Edgar Wright’s Best Movie Ever is a Perfect Genre Mash-Up
This comedy mainstay managed to be a mystery, an action movie, and a buddy cop movie all at once.
The phrase “instant classic” is bandied about often, but the criteria seem to be incredibly nebulous. An instant classic is something so groundbreaking, so masterfully pulled off, that it’s immediately clear it will age well and cement itself in history. These movies are rare in all genres, but especially in comedy, which is an incredibly timely medium that often ages like milk.
But every now and then there’s a comedy that has the X factor — Bringing Up Baby, Airplane!, The Big Lebowski — and this 2007 movie that managed to not only be a pitch-perfect comedy but also a handful of other genres at the same time. Despite all odds, the plates never stop spinning. Here’s why you should watch it now its streaming for free on Freevee.

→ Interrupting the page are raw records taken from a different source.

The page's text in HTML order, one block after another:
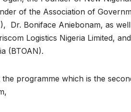
of the Association of
Dr. Boniface Aniebonam, as
Logistics Nigeria Limited,
(BTOAN).
programme which is the
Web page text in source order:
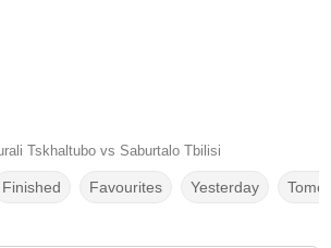
Tskhaltubo vs Saburtalo Tbilisi
Finished Favourites Yesterday
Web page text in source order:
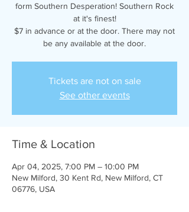
form Southern Desperation! Southern Rock
at it's finest!
$7 in advance or at the door. There may not
be any available at the door.
Tickets are not on sale
See other events
Time & Location
Apr 04, 2025, 7:00 PM – 10:00 PM
New Milford, 30 Kent Rd, New Milford, CT
06776, USA
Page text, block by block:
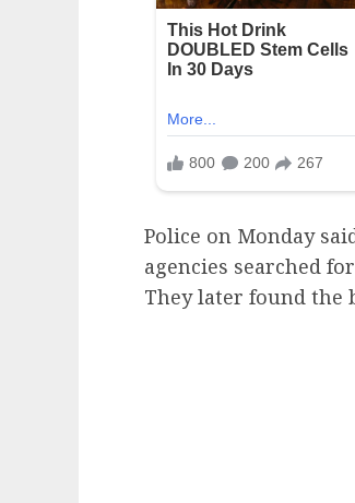
Police on Monday
agencies searched
They later found the

Hot Fuzz wasn’t a surprise hit — Edgar Wright had worked with Simon Pegg and Nick Frost previously on Shaun of the Dead. But while that movie was simply a zombie comedy infused with Wright’s signature stylized direction, Hot Fuzz turned up the ambition with a story that always took an unpredictable direction.

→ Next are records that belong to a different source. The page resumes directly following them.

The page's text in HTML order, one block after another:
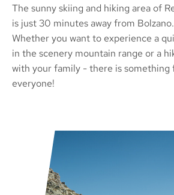
The sunny skiing and hiking area of
is just 30 minutes away from Bolzano.
Whether you want to experience a
in the scenery mountain range or a
with your family - there is something
everyone!

Hot Fuzz follows Sergeant Nicholas Angel (Simon Pegg), a rules-loving Scotland Yard police officer relocated to a small town in Gloucestershire. There, he comes to terms with the sleepy crime rate — and police officers — of Sandford, but slowly uncovers a dark murder mystery that reveals a vast conspiracy.

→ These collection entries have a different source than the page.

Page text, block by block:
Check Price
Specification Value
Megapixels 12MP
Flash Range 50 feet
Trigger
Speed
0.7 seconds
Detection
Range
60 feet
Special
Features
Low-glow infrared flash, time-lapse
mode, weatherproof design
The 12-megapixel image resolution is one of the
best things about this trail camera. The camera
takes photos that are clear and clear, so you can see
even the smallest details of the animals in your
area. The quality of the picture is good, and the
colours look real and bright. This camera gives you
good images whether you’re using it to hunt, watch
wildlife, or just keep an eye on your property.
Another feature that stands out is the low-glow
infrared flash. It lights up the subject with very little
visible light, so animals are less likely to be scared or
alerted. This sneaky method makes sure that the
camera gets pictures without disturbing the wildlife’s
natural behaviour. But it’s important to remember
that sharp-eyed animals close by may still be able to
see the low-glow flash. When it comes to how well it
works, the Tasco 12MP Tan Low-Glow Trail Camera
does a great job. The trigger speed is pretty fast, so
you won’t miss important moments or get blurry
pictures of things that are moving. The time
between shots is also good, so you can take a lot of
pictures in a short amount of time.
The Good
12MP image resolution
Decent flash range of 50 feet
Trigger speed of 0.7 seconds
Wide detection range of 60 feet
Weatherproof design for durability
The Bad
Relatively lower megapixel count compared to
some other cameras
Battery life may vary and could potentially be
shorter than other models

Hot Fuzz is a different movie every 20 minutes or so. First, it’s a fish-out-of-water movie, then a murder mystery, then a small-town whodunit, then a conspiracy thriller, then a no-holds-barred buddy cop action movie that matches the gore factor of Shaun of the Dead, even if the gore is set in a model village.
Edgar Wright’s unique style of visual- and musical-focused direction shines in Hot Fuzz. Sergeant Angel clearly sees himself as an action hero, and Wright directs him as such: montages of him traveling by train and filling out paperwork are treated with the same gravity as the training montage from Rocky. On the other hand, the town sees itself as the British countryside idyll, so we’ll also see scenes set to The Kinks’ “Village Green Preservation Society,” a song meant to point out the obsession with preserving old-fashioned British values.
Thanks to the success of Shaun of the Dead and Edgar Wright’s existing ties in the British comedy scene through his previous series Spaced, Hot Fuzz boasts a star-studded cast unlike any other, with Jim Broadbent, Paddy Considine, Bill Nighy, Martin Freeman, Olivia Colman, Rory McCann, even Cate Blanchett as Janine, Angel’s forensics expert ex we only see in a face mask and hazmat suit at a crime scene.
Hot Fuzz immediately won over critics, even those who were mixed on Shaun of the Dead, and became the second part of the “Cornetto Trilogy,” soon to be followed by The World’s End. Edgar Wright would go on to explore other genres in movies like Scott Pilgrim Vs. The World, Baby Driver, and Last Night in Soho, and Simon Pegg would go on to find steady work in both the Star Trek and Mission Impossible franchises. But for one glorious moment, they were able to prove their love for the entire spectrum of genre movies while creating a great one themselves.